::: PROVIDED RECORDS
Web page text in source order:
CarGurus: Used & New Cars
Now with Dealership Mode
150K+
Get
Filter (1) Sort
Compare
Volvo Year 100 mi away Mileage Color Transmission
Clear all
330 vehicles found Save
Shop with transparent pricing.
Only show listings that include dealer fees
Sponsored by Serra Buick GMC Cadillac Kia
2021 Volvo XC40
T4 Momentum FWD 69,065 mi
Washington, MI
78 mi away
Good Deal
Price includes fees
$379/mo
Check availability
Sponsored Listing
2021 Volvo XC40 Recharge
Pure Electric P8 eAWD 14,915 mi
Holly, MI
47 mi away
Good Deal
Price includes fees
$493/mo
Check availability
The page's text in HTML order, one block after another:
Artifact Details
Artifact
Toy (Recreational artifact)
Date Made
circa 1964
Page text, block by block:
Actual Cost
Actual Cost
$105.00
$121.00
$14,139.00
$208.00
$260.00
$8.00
::::::
::: PROVIDED RECORDS
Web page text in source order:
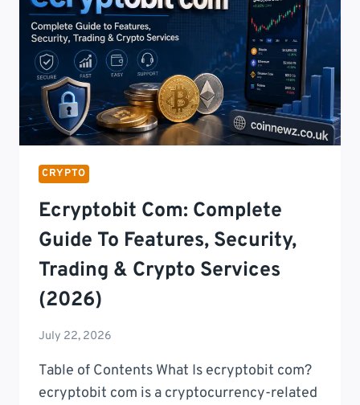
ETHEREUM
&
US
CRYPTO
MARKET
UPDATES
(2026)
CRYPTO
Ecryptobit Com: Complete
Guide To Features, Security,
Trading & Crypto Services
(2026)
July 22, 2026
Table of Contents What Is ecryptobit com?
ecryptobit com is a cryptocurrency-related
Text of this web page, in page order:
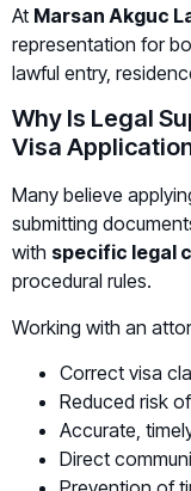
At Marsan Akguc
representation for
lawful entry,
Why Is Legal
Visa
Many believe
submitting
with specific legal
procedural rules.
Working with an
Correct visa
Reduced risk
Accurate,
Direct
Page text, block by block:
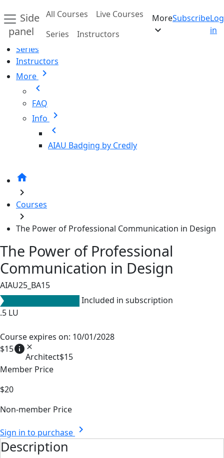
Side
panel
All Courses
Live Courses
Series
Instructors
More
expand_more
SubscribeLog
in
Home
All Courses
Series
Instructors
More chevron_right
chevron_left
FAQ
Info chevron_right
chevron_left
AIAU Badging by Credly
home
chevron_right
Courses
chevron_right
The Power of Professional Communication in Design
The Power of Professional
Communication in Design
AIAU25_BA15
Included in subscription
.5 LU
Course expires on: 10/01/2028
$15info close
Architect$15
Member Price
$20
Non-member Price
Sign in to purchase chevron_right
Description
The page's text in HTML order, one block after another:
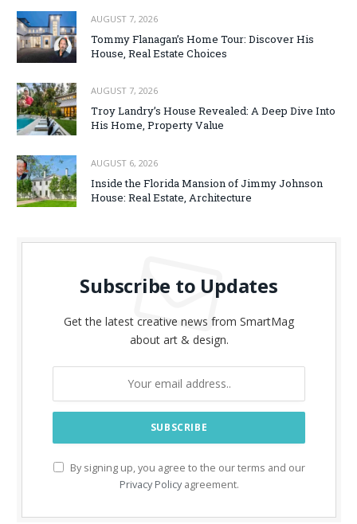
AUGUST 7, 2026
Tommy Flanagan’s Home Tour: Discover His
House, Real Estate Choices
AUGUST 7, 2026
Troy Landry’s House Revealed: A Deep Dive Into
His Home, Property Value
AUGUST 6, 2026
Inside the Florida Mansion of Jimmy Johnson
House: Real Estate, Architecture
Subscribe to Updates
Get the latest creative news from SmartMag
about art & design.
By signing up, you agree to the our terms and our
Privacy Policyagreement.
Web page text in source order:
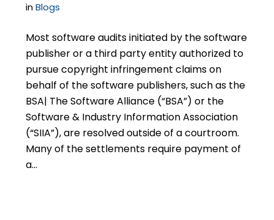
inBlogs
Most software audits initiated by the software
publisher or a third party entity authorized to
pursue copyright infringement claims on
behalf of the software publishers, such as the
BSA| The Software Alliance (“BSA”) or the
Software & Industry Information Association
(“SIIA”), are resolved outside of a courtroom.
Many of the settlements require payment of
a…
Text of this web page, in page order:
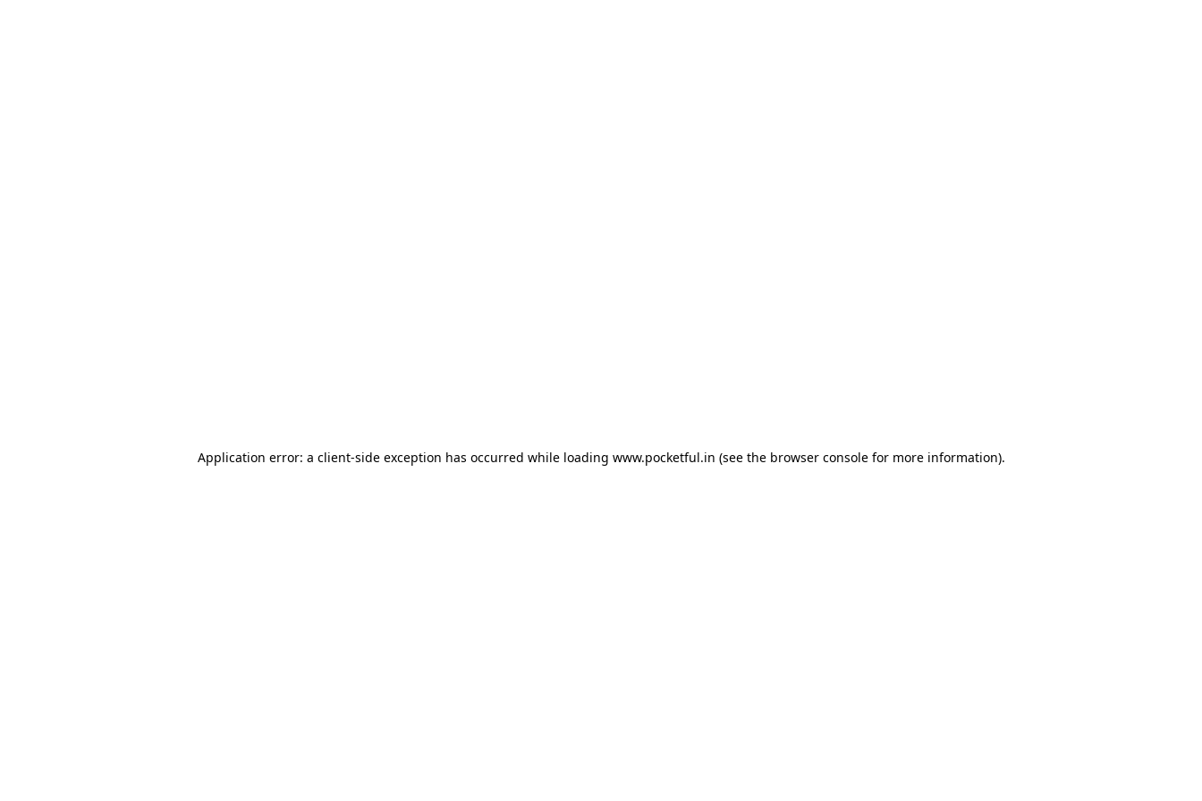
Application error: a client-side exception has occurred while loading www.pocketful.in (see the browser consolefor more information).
::::::
PROBLEM TO WORK ON
With the pictures left out, write out exactly the lines above from the one containing "House, Real Estate Choices" through the one containing "Most software audits".

EXERCISE SOLUTION
House, Real Estate Choices
AUGUST 7, 2026
Troy Landry’s House Revealed: A Deep Dive Into
His Home, Property Value
AUGUST 6, 2026
Inside the Florida Mansion of Jimmy Johnson
House: Real Estate, Architecture
Subscribe to Updates
Get the latest creative news from SmartMag
about art & design.
By signing up, you agree to the our terms and our
Privacy Policyagreement.
Web page text in source order:
inBlogs
Most software audits initiated by the software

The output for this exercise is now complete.